4. Qual a diferença que a Certificação Digital faz para o paciente? O paciente se beneficia da Certificação Digital através da segurança e validade legal que esta provê ao seu prontuário e demais documentos gerados pelo médico ou hospital. Uma informação assinada com Certificado Digital apresenta-se autêntica quanto aos seus signatários, íntegra (não adulterada) e confidencial.

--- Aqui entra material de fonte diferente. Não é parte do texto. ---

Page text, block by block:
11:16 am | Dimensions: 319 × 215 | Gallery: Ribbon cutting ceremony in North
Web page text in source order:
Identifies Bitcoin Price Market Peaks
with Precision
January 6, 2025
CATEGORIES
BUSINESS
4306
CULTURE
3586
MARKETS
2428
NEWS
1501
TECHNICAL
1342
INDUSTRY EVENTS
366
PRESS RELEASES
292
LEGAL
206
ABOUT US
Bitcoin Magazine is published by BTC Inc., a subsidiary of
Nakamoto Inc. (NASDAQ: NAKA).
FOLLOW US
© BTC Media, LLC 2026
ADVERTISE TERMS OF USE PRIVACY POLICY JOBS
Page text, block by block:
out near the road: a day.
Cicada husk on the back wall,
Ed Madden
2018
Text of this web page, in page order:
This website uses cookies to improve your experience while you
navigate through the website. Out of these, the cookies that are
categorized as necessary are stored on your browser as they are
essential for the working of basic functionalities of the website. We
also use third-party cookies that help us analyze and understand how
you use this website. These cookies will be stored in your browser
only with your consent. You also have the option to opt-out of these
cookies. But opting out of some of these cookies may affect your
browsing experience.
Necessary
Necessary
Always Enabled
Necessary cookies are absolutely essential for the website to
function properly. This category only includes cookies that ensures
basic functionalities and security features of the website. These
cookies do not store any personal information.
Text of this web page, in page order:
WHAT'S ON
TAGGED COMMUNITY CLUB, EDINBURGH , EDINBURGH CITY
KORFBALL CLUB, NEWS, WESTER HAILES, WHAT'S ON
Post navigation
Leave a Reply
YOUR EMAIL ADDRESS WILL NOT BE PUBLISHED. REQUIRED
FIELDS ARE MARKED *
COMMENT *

Um documento eletrônico não assinado carece de tais recursos, já que é passível de edições e adulterações e não apresenta a garantia de quem é o seu autor, tornando-se não confiável ao paciente ou a qualquer outra parte envolvida.

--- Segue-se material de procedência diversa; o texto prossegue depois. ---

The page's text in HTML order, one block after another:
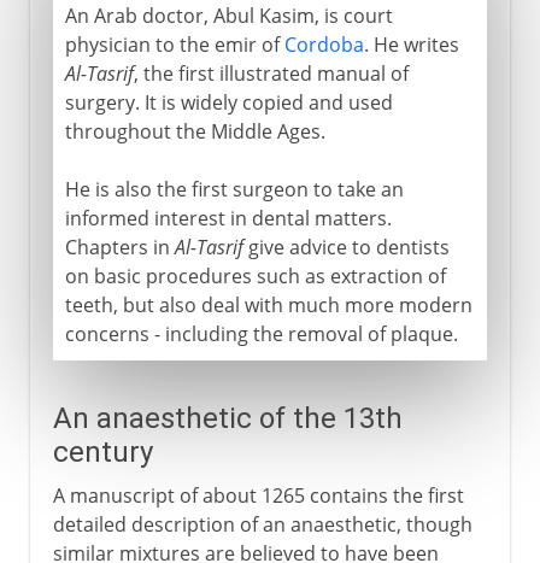
An Arab doctor, Abul Kasim, is court
physician to the emir ofCordoba. He writes
Al-Tasrif, the first illustrated manual of
surgery. It is widely copied and used
throughout the Middle Ages.
He is also the first surgeon to take an
informed interest in dental matters.
Chapters inAl-Tasrifgive advice to dentists
on basic procedures such as extraction of
teeth, but also deal with much more modern
concerns - including the removal of plaque.
An anaesthetic of the 13th
century
A manuscript of about 1265 contains the first
detailed description of an anaesthetic, though
similar mixtures are believed to have been
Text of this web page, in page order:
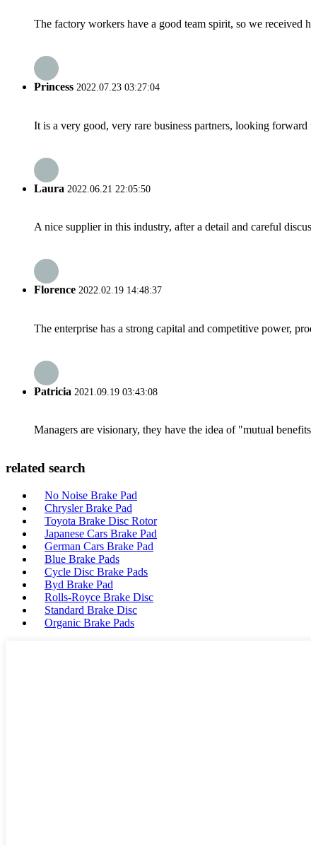
The factory workers have a good team spirit, so we received
Princess 2022.07.23 03:27:04
It is a very good, very rare business partners, looking
Laura 2022.06.21 22:05:50
A nice supplier in this industry, after a detail and careful
Florence 2022.02.19 14:48:37
The enterprise has a strong capital and competitive power,
Patricia 2021.09.19 03:43:08
Managers are visionary, they have the idea of "mutual
related search
No Noise Brake Pad
Chrysler Brake Pad
Toyota Brake Disc Rotor
Japanese Cars Brake Pad
German Cars Brake Pad
Blue Brake Pads
Cycle Disc Brake Pads
Byd Brake Pad
Rolls-Royce Brake Disc
Standard Brake Disc
Organic Brake Pads

5. Atualmente, são inúmeros os benefícios que a Tecnologia da Informação e Comunicação em Saúde traz tanto para o médico quanto para o paciente. Poderia citar alguns deles? A Tecnologia da Informação e Comunicação em Saúde (TICS) vem e continuará proporcionando grandes avan- ços à saúde. O uso do PEP, citado anteriormente, representa apenas uma parte dos benefícios obtidos com a tecnologia. Recursos como a telessaúde vêm contribuindo muito com a assistência a populações localizadas em regiões remotas; o processamento e análise de sinais biológicos e imagens médicas está presente no dia a dia da assistência à saúde, desde o mais simples ECG à complexidade de um PET-CT; a automação dos métodos para análises clínicas trouxe maior rapidez nos resultados e ampliou o acesso aos pacientes; o uso de sistemas de gestão de saúde pública vem incrementando a eficiência da assistência à população; o desenvolvimento de aplicações móveis em saúde começa a quebrar as barreiras físicas da assistência e ampliar o acesso às informações; sistemas de apoio à decisão auxiliam cada vez mais os médicos e instituições em suas condutas. Estes são apenas alguns exemplos dentre os muitos que poderiam ser citados no uso das tecnologias a serviço da saúde.

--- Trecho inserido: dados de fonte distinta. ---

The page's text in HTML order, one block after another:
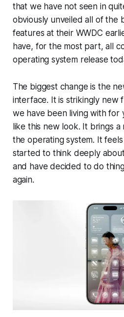
that we have not seen in
obviously unveiled all of the
features at their WWDC
have, for the most part, all
operating system release
The biggest change is the
interface. It is strikingly new
we have been living with for
like this new look. It brings
the operating system. It
started to think deeply
and have decided to do
again.
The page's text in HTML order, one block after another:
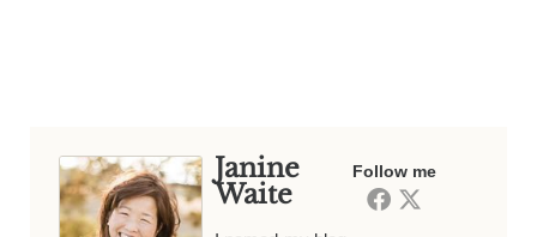
Follow me
Janine
Waite

6. Qual o papel da Sociedade Brasileira de Informática em Saúde (SBIS) e desde quando ela existe? A Sociedade Brasileira de Informática em Saúde (SBIS) foi fundada em 1986 com o objetivo de promover o desenvolvimento de todos os aspectos da Tecnologia da Informação aplicada à Saúde. A associação é aberta a todos os interessados no tema, e conta hoje com mais de 1.300 membros de formações distintas, como médicos, enfermeiros, biomédicos, profissionais de TI, engenheiros, físicos e diversas outras, envolvidos direta ou indiretamente no desenvolvimento e uso da tecnologia a serviço da saúde. Como objetivos mais específicos, podemos citar o estímulo às atividades de ensino nos diversos níveis de pesquisa científica e de desenvolvimento tecnológico, a realização e promoção de eventos científicos e outras atividades de divulgação e intercâmbio de ideias e informações, e a colaboração na elaboração das políticas de saúde brasileiras. Dentre suas principais ações atuais, podemos destacar a realização bienal do Congresso Brasileiro de Informática em Saúde (CBIS), que este ano terá a sua 14ª edição, o processo de Certificação de Sistemas de Registro Eletrônico em Saúde SBIS-CFM e o programa “proTICS” de profissionalização em Tecnologias da Informação e Comunicação em Saúde. E em 2015, a SBIS organizará pela primeira vez na América Latina o World Congress on Health and Biomedical Informatics (MEDINFO), principal congresso mundial da área.